For the last few days I’ve been glued to my computer. Every year, I make calendars from my travels near and far for friends and family. It’s something I love doing despite all the time it takes to sort through a year’s worth of photographs, uploading them and creating a calendar for each person on my list. Each calendar is unique, just like each of the recipients.
Anyway, with all this creativity came eating leftovers heated up in the microwave, when what I really wanted was a helping of this jeweled squash I made last week! This was absolutely sublime!!!
I roasted a butternut squash until almost cooked through, then made a filling using earthy Forbidden Black Rice, sweet-tart dried cranberries, garbanzo beans, kale and Black Garlic. If you can’t get Black Garlic, use regular or roasted garlic instead and perhaps a splash of good quality balsamic vinegar. Yum! That’s all I can say!

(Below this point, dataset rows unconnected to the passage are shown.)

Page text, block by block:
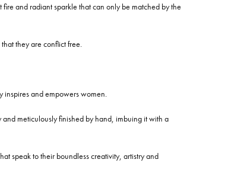
and radiant sparkle that can only be matched by the
they are conflict free.
and empowers women.
meticulously finished by hand, imbuing it with a
speak to their boundless creativity, artistry and
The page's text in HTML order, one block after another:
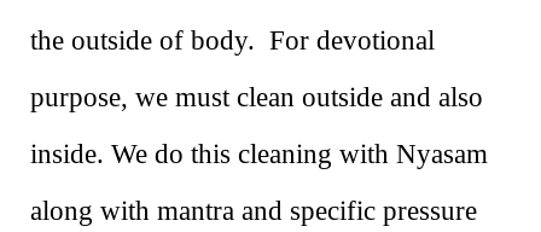
the outside of body. For devotional
purpose, we must clean outside and also
inside. We do this cleaning with Nyasam
along with mantra and specific pressure
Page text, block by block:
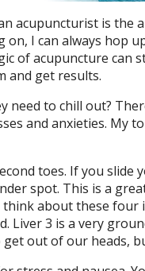
acupuncturist is the
on, I can always hop
of acupuncture
and get results.
need to chill out?
and anxieties. My
toes. If you
spot. This is a
about these
3 is a very
get out of our heads,
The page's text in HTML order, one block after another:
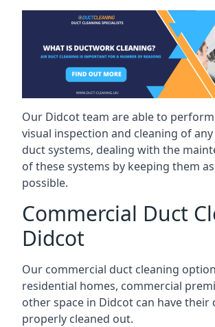
Our Didcot team are able to
visual inspection and cleaning of
duct systems, dealing with the
of these systems by keeping them
possible.
Commercial Duct
Didcot
Our commercial duct cleaning
residential homes, commercial
other space in Didcot can have their
properly cleaned out.
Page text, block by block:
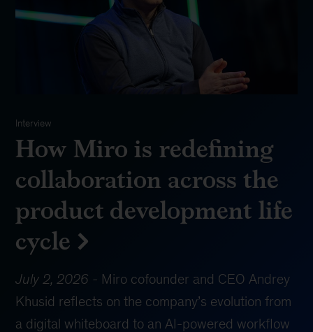
Interview
How Miro is redefining
collaboration across the
product development life
cycle
July 2, 2026 - Miro cofounder and CEO Andrey
Khusid reflects on the company’s evolution from
a digital whiteboard to an AI-powered workflow
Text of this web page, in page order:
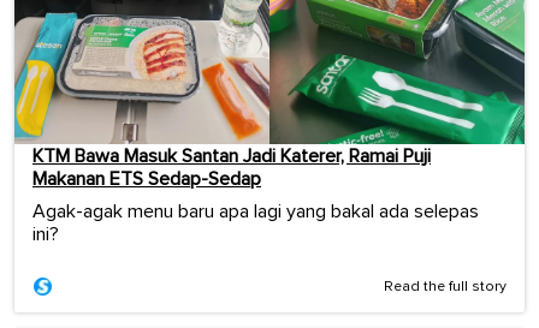
KTM Bawa Masuk Santan Jadi Katerer, Ramai Puji
Makanan ETS Sedap-Sedap
Agak-agak menu baru apa lagi yang bakal ada selepas
ini?
Read the full story
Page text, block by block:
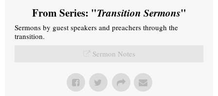
From Series: "Transition Sermons"
Sermons by guest speakers and preachers through the
transition.
Sermon Notes
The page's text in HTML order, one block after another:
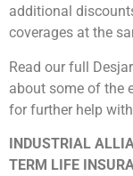
additional
coverages at the
Read our full
about some of the
for further help
INDUSTRIAL
TERM LIFE
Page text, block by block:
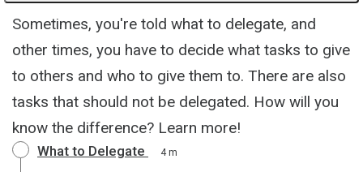
Sometimes, you're told what to delegate, and
other times, you have to decide what tasks to give
to others and who to give them to. There are also
tasks that should not be delegated. How will you
know the difference? Learn more!
What to Delegate 4 m
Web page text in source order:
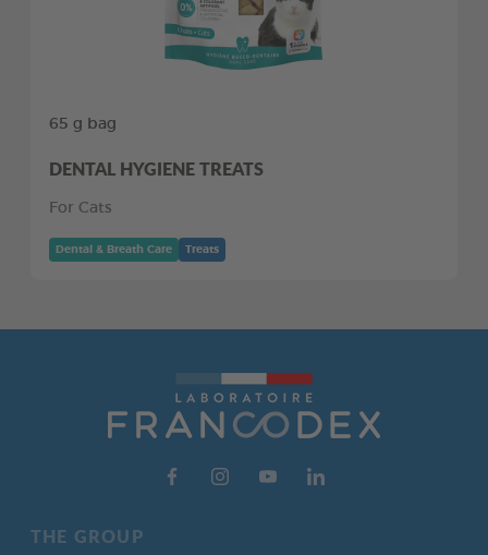
65 g bag
DENTAL HYGIENE TREATS
For Cats
Dental & Breath Care Treats
THE GROUP
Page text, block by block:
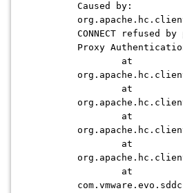
Caused by:
CONNECT refused
Proxy
at
at
at
at
at
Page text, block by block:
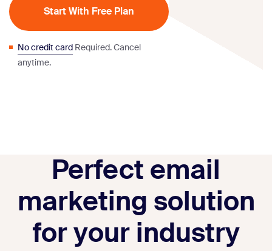
Start With Free Plan
No credit card Required. Cancel
anytime.
Perfect email
marketing solution
for your industry
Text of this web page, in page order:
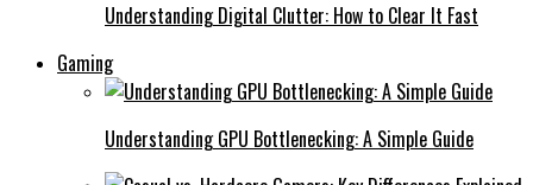
Understanding Digital Clutter: How to Clear It Fast
Gaming
Understanding GPU Bottlenecking: A Simple Guide

This dish will definitely show up regularly in our house from now on. I might use the small Delicata squashes if I want individual servings for dinner guests. The black rice was delicious, but any kind of rice, if cooked firm, or other grain would work. Other greens would work well also, but I like how the kale held up in color and texture, especially when reheating individual portions. Once the squash is stuffed, you can wrap it and bake it the next day! I did just that, and it worked out really well.
What’s not to like! It’s vegan, gluten free (if rice or quinoa is used), nutritious, delicious and looks gorgeous on a serving platter!
Especially during the holiday season!
Here’s the recipe:
- 1 butternut squash, cut in half lengthwise
- olive oil
- 2 to 3 cups cooked Forbidden Rice (the rice cooker worked well on the mixed rice setting)
- water for the rice
- 1 large bunch of kale, chopped and lightly steamed
- 1/2 a head of Black Garlic
- 1 large onion, finely chopped
- a little smoked paprika
- salt and freshly ground pepper
- 1 can of garbanzo beans, rinsed and drained well
- 1/2 cup of dried chopped cranberries
Preheat the oven to 375°.
Cook the rice according to package directions. I generally like rice on the firmer side and use 1 cup grain to 1 1/2 cups of liquid.
Clean the kale, chop it and steam with a little salt (helps with the color) until just wilted.
Place the cut squash cut-side down on a lightly oiled rimmed baking sheet and bake until almost tender, about 45 minutes.
When the squash is cool enough to handle, scoop out the flesh, leaving the bottom slightly thicker than the sides.
Keep the flesh and make a soup with it!
Heat a little olive oil in a wide pan.
Sauté the onion with a pinch of salt on medium-high heat until it’s getting colored.
Add the finely minced black garlic and cook a few more minutes.
Next, add the garbanzo beans and smoked paprika.
Sauté until everything is fragrant and delicious.
Season with a sprinkle of salt and some black pepper.
Turn off the heat and add the cooked rice, steamed kale and dried cranberries.
Mix well but gently. Taste and adjust seasonings if needed.
Stuff this mixture into the hollowed-out squash halves.
You can really pack it in and make a mound on top.
Sprinkle with a little bit more smoked paprika and bake in the oven until piping hot!
Let the squash rest for a few minutes before cutting it.